- Interactive map of the Park Hyatt Chennai area
- Hotel chain: Hyatt Hotels Corporation

General information
- Location: 39, Velachery Road, Guindy, Chennai, Tamil Nadu 600 032, India
- Coordinates: 13°00′39″N 80°13′25″E﻿ / ﻿13.0108°N 80.2236°E
- Opening: 1 October 2012
- Owner: Ambattur Clothing Limited (Ambattur Developers Pvt. Ltd)
- Operator: Hyatt Hotels Corporation

Technical details
- Floor count: 09

Design and construction
- Architect: George Wong Designs (New York City)

Other information
- Number of rooms: 201
- Number of suites: 20

Website
- http://chennai.park.hyatt.com/

= Park Hyatt Chennai =

Luxury hotel in Chennai, India

Park Hyatt Chennai is a five-star luxury hotel located at Guindy, Chennai, India that opened in 2012. It is the 30th hotel in the Park Hyatt portfolio.

==History==
The hotel was built by entrepreneur Vijay Mahtaney, owner of textile business Ambattur Clothing, upon diversifying into the business of building hotels, IT parks and residential projects through Ambattur Developers. Owned by Mahtaney and managed by Hyatt, the hotel was inaugurated on 1 October 2012.

== Design and Layout ==
The 11-story hotel has 201 rooms (ranging from 43 to 180 sq m), including 20 suites, spread across seven floors, and a large central courtyard with a lily pond. An 8,072 sq ft (747 sq m) banquet space is divisible into six rooms. A swimming pool overlooks the Guindy National Park.
The hotel was designed by New York architects, George Wong Designs. The hotel is decorated with Indian textiles. designed by Venu Juneja from Goa. The 'weaving theme' features silk on one wall and canvas on the other. The signature restaurant, 'The Flying Elephant', is set on three levels, with six open show kitchens.

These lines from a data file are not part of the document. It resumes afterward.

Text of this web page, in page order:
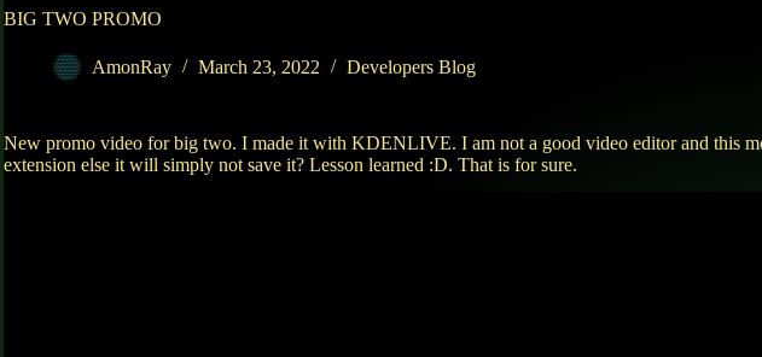
BIG TWO PROMO
AmonRay March 23, 2022 Developers Blog
New promo video for big two. I made it with KDENLIVE. I am not a good video editor and this
extension else it will simply not save it? Lesson learned :D. That is for sure.
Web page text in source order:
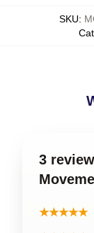
SKU:
3
★★★★★
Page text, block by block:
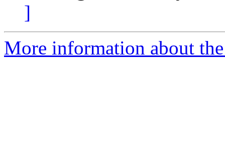
]
More information about
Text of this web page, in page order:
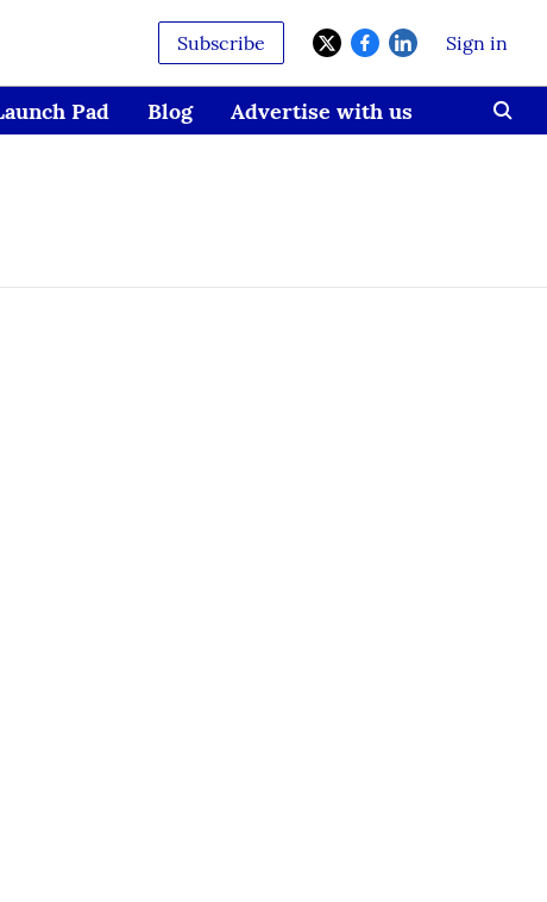
Subscribe Sign in
Pad Blog Advertise with us
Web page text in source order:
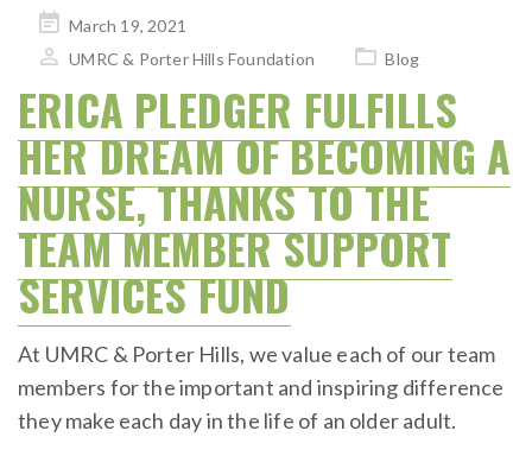
Posted
on
March 19, 2021
UMRC & Porter Hills Foundation
Blog
ERICA PLEDGER FULFILLS
HER DREAM OF BECOMING A
NURSE, THANKS TO THE
TEAM MEMBER SUPPORT
SERVICES FUND
At UMRC & Porter Hills, we value each of our team
members for the important and inspiring difference
they make each day in the life of an older adult.
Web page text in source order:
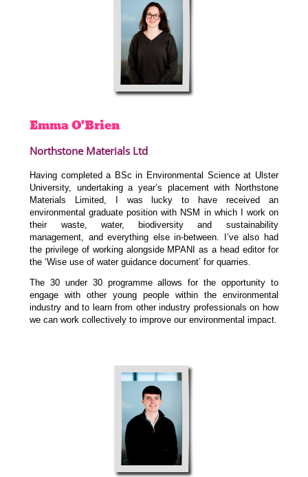
EmmaO'Brien
Northstone Materials Ltd
Having completed a BSc in Environmental Science at Ulster
University, undertaking a year’s placement with Northstone
Materials Limited, I was lucky to have received an
environmental graduate position with NSM in which I work on
their waste, water, biodiversity and sustainability
management, and everything else in-between. I’ve also had
the privilege of working alongside MPANI as a head editor for
the ‘Wise use of water guidance document’ for quarries.
The 30 under 30 programme allows for the opportunity to
engage with other young people within the environmental
industry and to learn from other industry professionals on how
we can work collectively to improve our environmental impact.
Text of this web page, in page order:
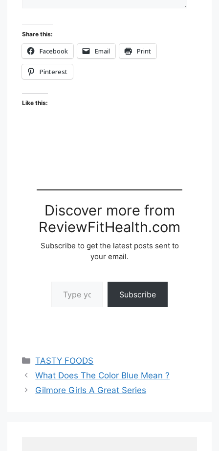
Share this:
Facebook Email Print
Pinterest
Like this:
Discover more from
ReviewFitHealth.com
Subscribe to get the latest posts sent to
your email.
Subscribe
Categories
TASTY FOODS
What Does The Color Blue Mean ?
Gilmore Girls A Great Series
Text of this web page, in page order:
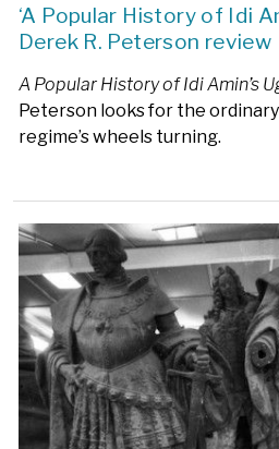
‘A Popular History of Idi
Derek R. Peterson review
A Popular History of Idi Amin’s
Peterson looks for the
regime’s wheels turning.
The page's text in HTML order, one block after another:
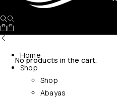
No products in the cart.
Home
Shop
Shop
Abayas
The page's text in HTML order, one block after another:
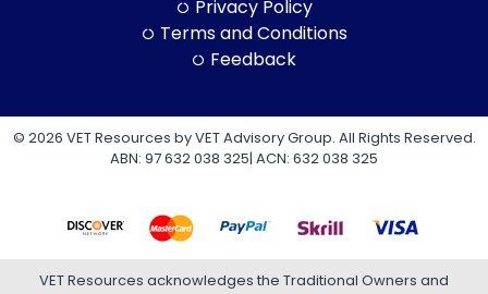
Privacy Policy
Terms and Conditions
Feedback
© 2026 VET Resources by VET Advisory Group. All Rights Reserved.
ABN: 97 632 038 325| ACN: 632 038 325
VET Resources acknowledges the Traditional Owners and
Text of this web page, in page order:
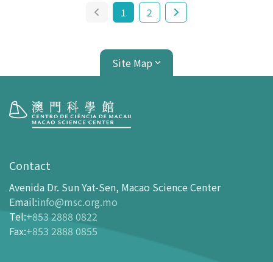
1 2
Site Map
opening-hours
How To Get Here
Ticketing
- Buy Tickets Online
- Tickets and Discount Table
Contact
Avenida Dr. Sun Yat-Sen, Macao Science Center
Email:info@msc.org.mo
Tel:+853 2888 0822
Fax:+853 2888 0855
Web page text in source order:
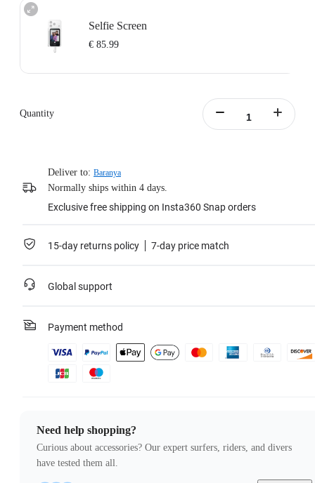
Selfie Screen
€ 85.99
Quantity
Deliver to: Baranya
Normally ships within 4 days.
Exclusive free shipping on Insta360 Snap orders
15-day returns policy 7-day price match
Global support
Payment method
Need help shopping?
Curious about accessories? Our expert surfers, riders, and divers
have tested them all.
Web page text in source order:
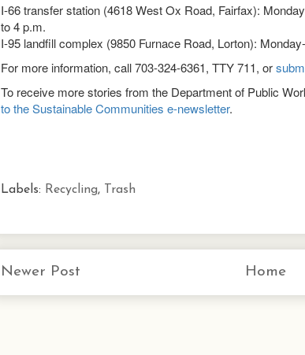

The hotel is built on the land where Concorde Motors stood until 2007. According to the city's historian, S. Muthiah, the hotel's interiors are "a vision in modern design and minimalism."

==Awards==
In 2013, in the debut year of its opening, Park Hyatt Chennai was awarded 'The Best New Hotel of the Year' at the HICSA Hotels of the Year Awards–2013.